Test your understanding. Click each question to reveal the answer.

1. A population has \(\mu = 500\) and \(\sigma = 80\). If you take a sample of \(n = 64\), what is the standard error \(\sigma_{\bar{X}}\)?

2. A poll finds that \(p = 0.45\) of voters support a measure. If \(n = 200\), what is \(\sigma_{\hat{p}}\)?

3. Can you use the Normal approximation for \(\hat{p}\) if \(p = 0.02\) and \(n = 100\)?

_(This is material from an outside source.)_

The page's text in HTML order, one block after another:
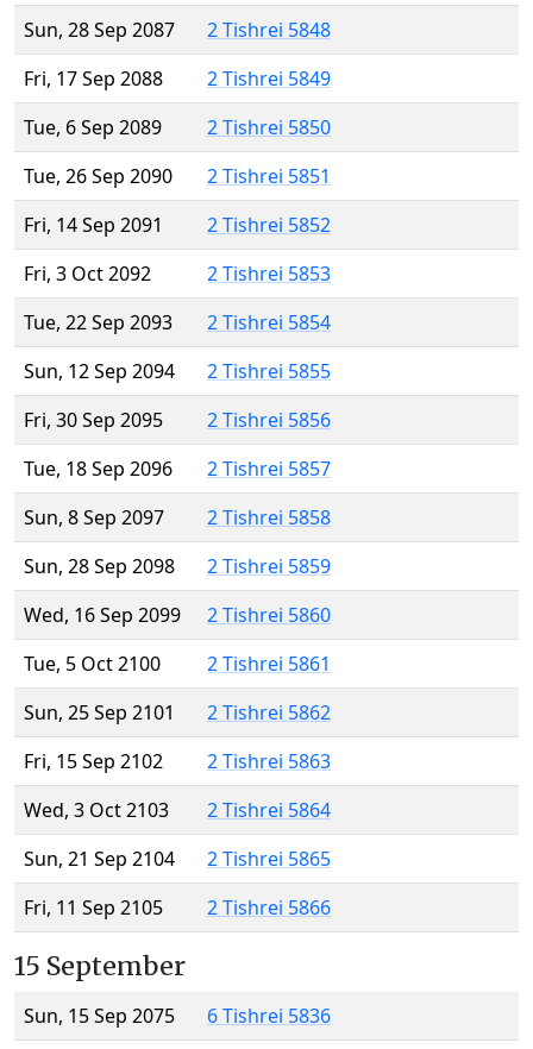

4. Household income has \(\mu = \$50{,}000\) and \(\sigma = \$12{,}000\). For a sample of \(n = 36\), find \(P(\bar{X} > 53{,}000)\).

5. In a city, 60% of residents recycle. A sample of \(n = 150\) is taken. Find \(P(\hat{p} < 0.55)\).

6. Which is larger: the standard error when \(n = 25\) or when \(n = 100\)? Why?